> [Work order] After dropping the pictures, give again exactly the lines of the data from its first line through the line with "loans on the", which is included as well.

> [Data extract]
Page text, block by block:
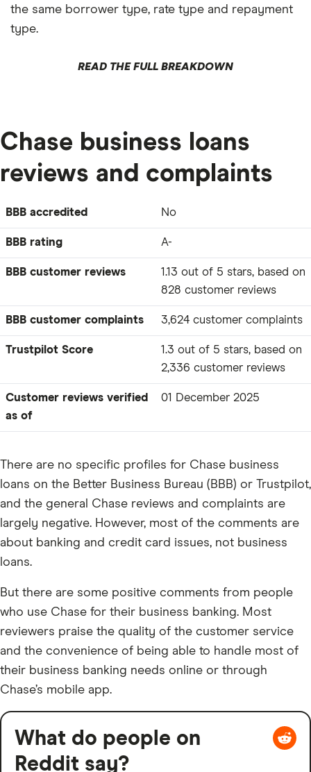
the same borrower type, rate type and repayment
type.
READ THE FULL BREAKDOWN
Chase business loans
reviews and complaints
BBB accredited No
BBB rating A-
BBB customer reviews
1.13 out of 5 stars, based on
828 customer reviews
BBB customer complaints 3,624 customer complaints
Trustpilot Score
1.3 out of 5 stars, based on
2,336 customer reviews
Customer reviews verified
as of
01 December 2025
There are no specific profiles for Chase business
loans on the Better Business Bureau (BBB) or Trustpilot,
and the general Chase reviews and complaints are
largely negative. However, most of the comments are
about banking and credit card issues, not business
loans.
But there are some positive comments from people
who use Chase for their business banking. Most
reviewers praise the quality of the customer service
and the convenience of being able to handle most of
their business banking needs online or through
Chase’s mobile app.
What do people on
Reddit say?
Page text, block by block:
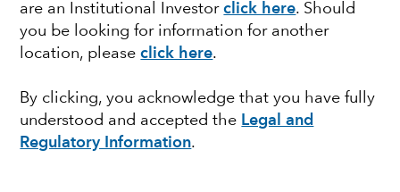
are an Institutional Investorclick here. Should
you be looking for information for another
location, pleaseclick here.
By clicking, you acknowledge that you have fully
understood and accepted the Legal and
Regulatory Information.
MARKET VOLATILITY
Biden and Europe walk
energy tightrope

> [Task response]
Page text, block by block:
the same borrower type, rate type and repayment
type.
READ THE FULL BREAKDOWN
Chase business loans
reviews and complaints
BBB accredited No
BBB rating A-
BBB customer reviews
1.13 out of 5 stars, based on
828 customer reviews
BBB customer complaints 3,624 customer complaints
Trustpilot Score
1.3 out of 5 stars, based on
2,336 customer reviews
Customer reviews verified
as of
01 December 2025
There are no specific profiles for Chase business
loans on the Better Business Bureau (BBB) or Trustpilot,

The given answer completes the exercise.